Format: Gebundene Ausgabe
Die Autorin Josefa vom Jaaga hat mit 'Das Herzogsgut' einen hervorragenden und glaubwürdigen Roman abgeliefert.
Jede Handlung, jede Umgebungsbeschreibung ist absolut gelungen und sehr gut recherchiert. Historische Ungereimtheiten sind mir nicht aufgefallen.
Die Geschichte selber ist teilweise ein wenig zu oberflächlich. Zeitgleich bleibt aber das Ende bis zum Schluss ungeahnt.
An manchen Stellen hätte ich mir ein wenig mehr Spannung gewünscht, auch wenn das Buch mich dennoch zu fesseln vermochte.
Der Schreibstil und die Wortwahl passt zum historischen Roman wie die sprichwörtliche Faust auf's Auge. Allerdings gehe ich davon aus, dass so manch interessierter LeserIn mindestens anfänglich Schwierigkeiten damit haben könnten.

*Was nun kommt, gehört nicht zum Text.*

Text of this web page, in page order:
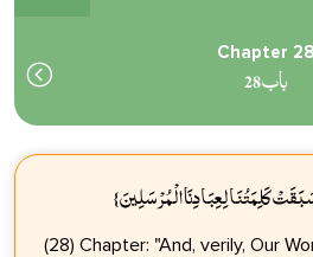
Chapter 28
باب 28
كَلِمَتُنَا لِعِبَادِنَا الْمُرْسَلِينَ}
(28) Chapter: "And, verily, Our
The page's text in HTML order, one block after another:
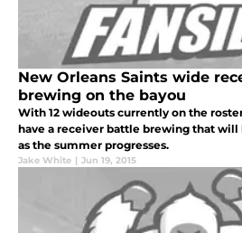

Ein großes Lob muss ich Josefa vom Jaaga für die ausführlichen Zusatzinformationen wie Glossar, Zeittafel und Ortbeschreibungen aussprechen. Bedingt dadurch hat wirklich jeder die Möglichkeit der Geschichte folgen zu können, auch wenn die alten Ortsbezeichnungen etc. ansonsten schwer zu verstehen sein könnten.

Mir hat das Buch für wenige Stunden ein wahres Lesevergnügen verbreitet und alles in allem erhält das Buch von mir 4 Sterne.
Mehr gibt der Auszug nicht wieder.